Pourquoi nos corps s’arrêteraient à notre peau ou dans le meilleur des cas incluraient d’autres êtres, d’autres organismes ou d’autres objets encapsulés par la peau?

Y : Je ne sais pas non plus mais tu fais sans doute référence au fait que les images du corps sont extrêmement fluides et dynamiques , c’est à dire que leurs bordures et contours sont osmotiques.
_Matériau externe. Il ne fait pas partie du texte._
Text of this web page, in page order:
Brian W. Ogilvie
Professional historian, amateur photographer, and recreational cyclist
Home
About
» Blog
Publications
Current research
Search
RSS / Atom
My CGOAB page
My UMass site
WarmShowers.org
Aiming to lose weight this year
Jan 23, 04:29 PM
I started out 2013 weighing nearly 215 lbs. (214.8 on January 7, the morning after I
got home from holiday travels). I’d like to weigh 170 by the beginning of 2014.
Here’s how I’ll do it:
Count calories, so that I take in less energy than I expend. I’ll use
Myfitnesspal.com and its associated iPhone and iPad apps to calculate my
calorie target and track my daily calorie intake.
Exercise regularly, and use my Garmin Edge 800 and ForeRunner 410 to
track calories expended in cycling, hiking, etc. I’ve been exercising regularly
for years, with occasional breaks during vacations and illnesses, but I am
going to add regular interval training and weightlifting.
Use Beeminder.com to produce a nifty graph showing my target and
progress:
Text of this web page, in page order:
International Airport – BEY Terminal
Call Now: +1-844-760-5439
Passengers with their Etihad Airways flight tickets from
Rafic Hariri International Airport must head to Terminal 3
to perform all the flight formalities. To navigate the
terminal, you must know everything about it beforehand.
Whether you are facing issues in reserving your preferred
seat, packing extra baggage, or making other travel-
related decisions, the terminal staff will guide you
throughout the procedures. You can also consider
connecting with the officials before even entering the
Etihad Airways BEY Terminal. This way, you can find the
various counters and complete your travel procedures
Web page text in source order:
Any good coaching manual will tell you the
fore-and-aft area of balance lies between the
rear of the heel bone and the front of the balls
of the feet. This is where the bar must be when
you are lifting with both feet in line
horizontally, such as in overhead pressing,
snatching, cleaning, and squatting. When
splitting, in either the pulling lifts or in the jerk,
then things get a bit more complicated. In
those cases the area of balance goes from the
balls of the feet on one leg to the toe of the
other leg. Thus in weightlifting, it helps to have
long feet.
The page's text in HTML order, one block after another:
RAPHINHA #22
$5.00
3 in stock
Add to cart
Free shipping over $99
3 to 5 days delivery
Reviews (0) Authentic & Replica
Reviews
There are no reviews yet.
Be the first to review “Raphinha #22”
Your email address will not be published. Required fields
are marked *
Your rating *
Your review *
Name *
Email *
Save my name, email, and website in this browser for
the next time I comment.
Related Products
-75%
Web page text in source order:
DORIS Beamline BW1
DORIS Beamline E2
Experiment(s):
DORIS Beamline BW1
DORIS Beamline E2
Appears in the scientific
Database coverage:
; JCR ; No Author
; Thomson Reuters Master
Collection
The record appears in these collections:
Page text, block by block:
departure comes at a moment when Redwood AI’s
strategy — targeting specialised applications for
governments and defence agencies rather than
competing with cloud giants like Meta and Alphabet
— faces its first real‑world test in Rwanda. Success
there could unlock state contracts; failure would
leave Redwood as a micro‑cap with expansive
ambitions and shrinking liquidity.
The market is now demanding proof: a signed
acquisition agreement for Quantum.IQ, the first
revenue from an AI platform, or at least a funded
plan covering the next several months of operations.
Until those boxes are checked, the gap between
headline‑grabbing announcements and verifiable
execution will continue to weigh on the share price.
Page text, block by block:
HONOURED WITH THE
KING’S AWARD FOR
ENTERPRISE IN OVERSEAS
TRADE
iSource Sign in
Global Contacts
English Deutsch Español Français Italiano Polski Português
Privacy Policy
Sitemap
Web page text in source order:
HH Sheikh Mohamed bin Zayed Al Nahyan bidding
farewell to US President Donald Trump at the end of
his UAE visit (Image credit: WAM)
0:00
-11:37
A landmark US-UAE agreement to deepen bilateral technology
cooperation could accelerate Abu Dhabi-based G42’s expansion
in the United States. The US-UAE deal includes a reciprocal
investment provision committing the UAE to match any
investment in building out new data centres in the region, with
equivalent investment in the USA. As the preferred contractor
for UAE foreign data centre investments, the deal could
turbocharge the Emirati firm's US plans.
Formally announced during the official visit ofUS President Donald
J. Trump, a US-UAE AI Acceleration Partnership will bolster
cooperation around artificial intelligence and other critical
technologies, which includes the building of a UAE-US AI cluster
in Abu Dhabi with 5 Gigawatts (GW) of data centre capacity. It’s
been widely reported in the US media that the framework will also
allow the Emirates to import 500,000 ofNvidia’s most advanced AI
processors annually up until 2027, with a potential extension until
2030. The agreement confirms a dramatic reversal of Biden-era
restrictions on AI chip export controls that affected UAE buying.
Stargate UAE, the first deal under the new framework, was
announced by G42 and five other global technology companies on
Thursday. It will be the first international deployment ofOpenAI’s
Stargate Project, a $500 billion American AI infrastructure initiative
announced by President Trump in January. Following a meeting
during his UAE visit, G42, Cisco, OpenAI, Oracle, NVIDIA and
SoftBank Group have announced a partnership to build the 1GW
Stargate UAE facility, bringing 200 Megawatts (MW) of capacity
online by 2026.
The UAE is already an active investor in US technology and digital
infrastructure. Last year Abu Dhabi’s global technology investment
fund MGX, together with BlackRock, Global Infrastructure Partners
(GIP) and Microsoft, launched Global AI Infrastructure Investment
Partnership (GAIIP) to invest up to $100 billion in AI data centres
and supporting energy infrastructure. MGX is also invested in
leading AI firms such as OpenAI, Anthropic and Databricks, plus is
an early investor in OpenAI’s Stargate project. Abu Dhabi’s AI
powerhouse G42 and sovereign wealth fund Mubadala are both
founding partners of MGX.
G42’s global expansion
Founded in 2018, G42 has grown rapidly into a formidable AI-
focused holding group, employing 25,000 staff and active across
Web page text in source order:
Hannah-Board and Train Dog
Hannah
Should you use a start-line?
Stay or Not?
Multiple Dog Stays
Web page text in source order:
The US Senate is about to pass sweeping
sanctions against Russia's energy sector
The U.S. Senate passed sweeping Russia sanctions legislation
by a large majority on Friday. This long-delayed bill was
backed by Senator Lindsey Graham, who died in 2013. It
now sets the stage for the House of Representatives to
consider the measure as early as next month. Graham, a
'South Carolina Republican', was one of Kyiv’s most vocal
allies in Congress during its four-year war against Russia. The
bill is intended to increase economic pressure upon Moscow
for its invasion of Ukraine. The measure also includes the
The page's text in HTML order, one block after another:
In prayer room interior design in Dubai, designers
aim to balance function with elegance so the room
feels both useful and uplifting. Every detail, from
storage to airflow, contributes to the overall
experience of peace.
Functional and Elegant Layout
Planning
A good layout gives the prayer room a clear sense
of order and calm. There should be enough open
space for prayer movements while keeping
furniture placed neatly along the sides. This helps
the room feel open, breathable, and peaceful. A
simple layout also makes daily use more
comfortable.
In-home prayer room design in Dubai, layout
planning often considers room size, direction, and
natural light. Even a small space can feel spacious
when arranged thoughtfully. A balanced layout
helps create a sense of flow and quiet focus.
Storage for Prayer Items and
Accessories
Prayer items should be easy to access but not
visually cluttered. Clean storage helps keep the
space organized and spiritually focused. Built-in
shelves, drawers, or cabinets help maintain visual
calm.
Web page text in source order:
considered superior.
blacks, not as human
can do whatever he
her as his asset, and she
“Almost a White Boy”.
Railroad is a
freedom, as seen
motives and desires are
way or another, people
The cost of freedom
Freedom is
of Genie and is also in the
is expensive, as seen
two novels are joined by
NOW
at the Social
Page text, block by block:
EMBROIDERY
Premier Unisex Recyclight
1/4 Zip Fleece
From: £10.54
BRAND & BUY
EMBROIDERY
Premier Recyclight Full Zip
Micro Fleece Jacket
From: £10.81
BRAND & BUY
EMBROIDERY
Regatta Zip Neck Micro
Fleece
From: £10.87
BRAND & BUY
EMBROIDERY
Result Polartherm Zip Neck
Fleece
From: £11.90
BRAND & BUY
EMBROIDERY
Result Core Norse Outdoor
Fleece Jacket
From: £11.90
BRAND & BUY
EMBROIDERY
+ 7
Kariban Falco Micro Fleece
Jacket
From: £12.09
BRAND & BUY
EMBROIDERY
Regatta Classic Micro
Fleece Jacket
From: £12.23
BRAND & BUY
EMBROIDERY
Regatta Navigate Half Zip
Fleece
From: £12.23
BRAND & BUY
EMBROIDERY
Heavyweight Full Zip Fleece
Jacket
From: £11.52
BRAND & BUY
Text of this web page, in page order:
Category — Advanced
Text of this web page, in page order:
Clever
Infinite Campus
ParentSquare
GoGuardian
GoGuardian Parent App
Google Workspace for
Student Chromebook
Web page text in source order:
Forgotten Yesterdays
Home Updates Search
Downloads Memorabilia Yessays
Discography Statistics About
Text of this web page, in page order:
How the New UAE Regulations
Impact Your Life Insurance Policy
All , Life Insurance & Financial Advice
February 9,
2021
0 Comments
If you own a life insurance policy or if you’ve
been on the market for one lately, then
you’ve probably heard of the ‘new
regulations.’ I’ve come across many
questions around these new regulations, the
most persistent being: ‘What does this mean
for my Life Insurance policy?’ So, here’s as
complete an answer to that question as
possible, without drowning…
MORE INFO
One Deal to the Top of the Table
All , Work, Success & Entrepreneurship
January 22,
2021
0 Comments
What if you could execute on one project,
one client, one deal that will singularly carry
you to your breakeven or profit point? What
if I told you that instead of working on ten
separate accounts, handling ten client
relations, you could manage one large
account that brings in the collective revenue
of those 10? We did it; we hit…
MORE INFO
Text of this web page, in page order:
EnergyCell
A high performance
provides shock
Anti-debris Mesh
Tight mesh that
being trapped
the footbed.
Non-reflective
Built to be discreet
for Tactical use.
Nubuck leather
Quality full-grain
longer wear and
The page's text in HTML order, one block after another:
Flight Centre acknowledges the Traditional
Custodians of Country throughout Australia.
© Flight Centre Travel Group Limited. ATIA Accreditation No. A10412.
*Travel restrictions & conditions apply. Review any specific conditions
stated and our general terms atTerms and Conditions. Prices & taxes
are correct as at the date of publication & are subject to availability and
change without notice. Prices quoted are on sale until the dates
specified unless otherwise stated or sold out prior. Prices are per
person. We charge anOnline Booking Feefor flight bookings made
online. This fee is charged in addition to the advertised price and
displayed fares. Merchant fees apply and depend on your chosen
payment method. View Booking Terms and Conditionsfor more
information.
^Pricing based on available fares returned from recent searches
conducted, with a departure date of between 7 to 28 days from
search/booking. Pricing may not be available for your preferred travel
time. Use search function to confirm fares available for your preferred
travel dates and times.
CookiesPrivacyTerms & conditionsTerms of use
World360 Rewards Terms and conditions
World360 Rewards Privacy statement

Ils ont les remarquables capacités d’incorporer ou de rejeter l’intérieur et l’extérieur pour être dans un échange incessant.


X : En effet les images du corps sont capables de s’accommoder et d’incorporer une gamme extrêmement large d’objets et de discours.

Tout ce qui vient et reste en contact suffisamment longtemps ou, à répétitions suffisamment fréquente, avec les surfaces du corps sera intégrer à l’image du corps.

Comme par exemple les habits , les bijoux, d’autres corps, mais aussi des textes, des chansons etc...

Tout ceci peut marquer, de façon plus ou moins temporaire ou permanente, le corps, ses démarches, ses postures , ses discours, ses positions, etc.

Par exemple les sujets ne marchent pas de même façon habillé ou nu.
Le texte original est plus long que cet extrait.